* [WHAT IS REQUIRED]
Please reproduce the listing word for word. Pictures stay out.

* [GIVEN MATERIAL]
= = = = = = =

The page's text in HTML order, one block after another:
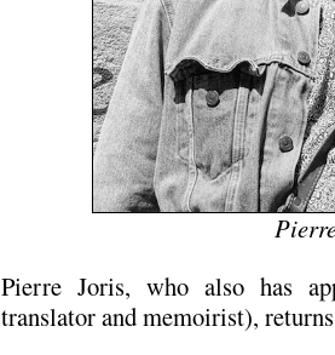
Pierre Joris, who also has
translator and memoirist),

= = = = = = =

* [REPLY]
The page's text in HTML order, one block after another:
Pierre Joris, who also has
translator and memoirist),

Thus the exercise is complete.